The fundamental pillar of this new agile method is: “Having a unique (single) and well-managed source of truth”; so, what does this mean?

A single source of truth (SSOT) is the practice of structuring information so that everyone uses the same data. In version control, a single source of truth means storing all code, configuration, and other digital assets in a way that everyone can access them in a common location.

We all know Git and how it has become a fundamental tool in the modern way of developing software. With these things in mind, I believe that GitOps is the expected evolution of operations, allowing businesses to manage their infrastructure the same and familiar way as source code.

This is only possible thanks to modern infrastructure platforms that use a declarative approach for defining infrastructure components. Container orchestrators such as Kubernetes are the best example.

The main purpose of this article is to provide a step-by-step guide that will help you and your business ease your way into implementing a full GitOps workflow in your software release chain.

Requisites:

  1. Support your infrastructure in a platform that allows you to define your infrastructure in a declarative way. (E.g. Kubernetes)
  2. Choose your GitOps tools (E.g. GitHub + ArgoCD)
  3. Know your maturity level.

Step-by-Step:

  1. Create your GitOps source of truth:

Three options:

a. Unique Git repository.

b. Use an app or microservice current source code repository.

c. Create a new repo per application just to define the infrastructure for the service.

From my experience option, a is the best approach if the number of applications is not huge.

2. Choose the easiest and simple application or micro-service as the first one to implement the CD workflow using the GitOps approach.

3. Implement this in phases based on the environment (Dev, QA, Prod).

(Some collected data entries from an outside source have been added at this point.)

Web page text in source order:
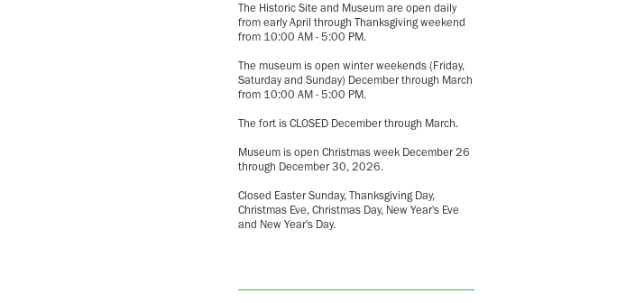
The Historic Site and Museum are open daily
from early April through Thanksgiving weekend
from 10:00 AM - 5:00 PM.
The museum is open winter weekends (Friday,
Saturday and Sunday) December through March
from 10:00 AM - 5:00 PM.
The fort is CLOSED December through March.
Museum is open Christmas week December 26
through December 30, 2026.
Closed Easter Sunday, Thanksgiving Day,
Christmas Eve, Christmas Day, New Year's Eve
and New Year's Day.
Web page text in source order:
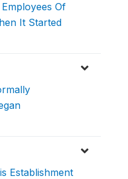
Of
It Started
Establishment

4. Move your way into your software stack in the same environment.

5. Close phase 1 implementing full GitOps on Dev environment.

6. Educate your operations and developers force into the new way of doing things. Close the gap ensuring no one can make changes on the deployments connecting directly to the infrastructure; all the updates or modifications to the currently deployed application have to go through the whole workflow.

7. Implement the same in QA or testing environments.

8. Implement this into production only when you’re 100% sure that the workflow on the other 2 environments is working for you.

Here’s a graphic representation of the proposed GitOps workflow to implement with the listed steps.

GitOps Workflow graphic representation

What you’ll gain with the GitOps approach

  1. Manage the configuration for the infrastructure components as you currently do with your source code.
  2. All the updates to the infrastructure components definitions will be traceable and revertible in an easy and straightforward way.
  3. Better integration for your development and operations teams, reducing the friction and promoting collaboration between them. Every member of the team, regarding its role, will have visibility of the software release process from beginning to end.
  4. Pack the application or microservice with its infrastructure components allowing your organization to be more agile when releasing new software.
  5. Increase the security of your infrastructure by applying the less privilege principle. Your CI/CD tools don’t need credentials for the deployment step in the pipeline; deploying a new version consist in modifying the corresponding component on the Git repo that hosts the definition for the infrastructure components, the GitOps tool will do the rest making sure the running components are synced with the definition specified in the Git repo.
  6. Handle all your access management from the Git tool.
  7. Increase in the productivity for your teams allowing them to release updates and new software frequently leveraging the more complex part of the process (deploying) to specialized tools and automation.
  8. Developers don’t need a deep infrastructure understanding in order to define the required configurations to deploy new code or new applications.
  9. Increase stability and reliability of the infrastructure. No one will be able to make modifications or updates on the infrastructure without updating the corresponding Git repository and having the required authorizations and reviews like we do for code.
  10. Standard deployment definition for infrastructure components. A templating approach (using tools like helm or kustomize) allows you to replicate deployments from application to application using the same configuration as code definitions.

Disadvantages of the GitOps approach and how to cope with them

  1. GitOps only governs a subset of the activities executed in the release of the software process and there’s a thin line between CI and CD activities and sometimes it is hard to draw it properly. You’ll need to define a automate properly your CI/CD activities and leave GitOps as the CD strategy.
  2. There are no standards defined to deploy code in several environments. Organizations are free to choose the approach and sometimes it does not suit its needs and may complicate things. To cope with this, choose the approach that works for your organization depending on the number of environments you have, basic approach consists of promoting code between branches and having each branch deploy to an specific environment or set of environments.
  3. There are no standards defined to handle secrets and delicate data. My recommendation for this will always be to leave secrets out of the process and handle them as a separate unit using a vault tool.
  4. GitOps may interfere with autoscaling and dynamic resources creation. E.g. k8s deployment definition declares the creation of “1” replica interfering with the HPA min value of 2 for that deployment. The “self-heal” option can be disabled on ArgoCD to allow the deployments to scale freely depending on the HPA specification.
  5. It might be hard to implement GitOps at big scale. If you decide to have a unique repo to handle your infrastructure definitions, it will grow without control with the inclusion of new applications; if you go with the one Git repository per application approach, the number of Git repositories will grow without control. To fix this, you can divide your applications depending on business logic and have one Git repo per business unit, this will allow the services to be divided and categorized according to it’s functions and reduce the amount of repositories and their size.

With this framework and the pros and cons listed, I hope you and your organization have a better understanding of the implications of going all the way with GitOps. Is my opinion that the benefits of the practice are far greater than the disadvantages.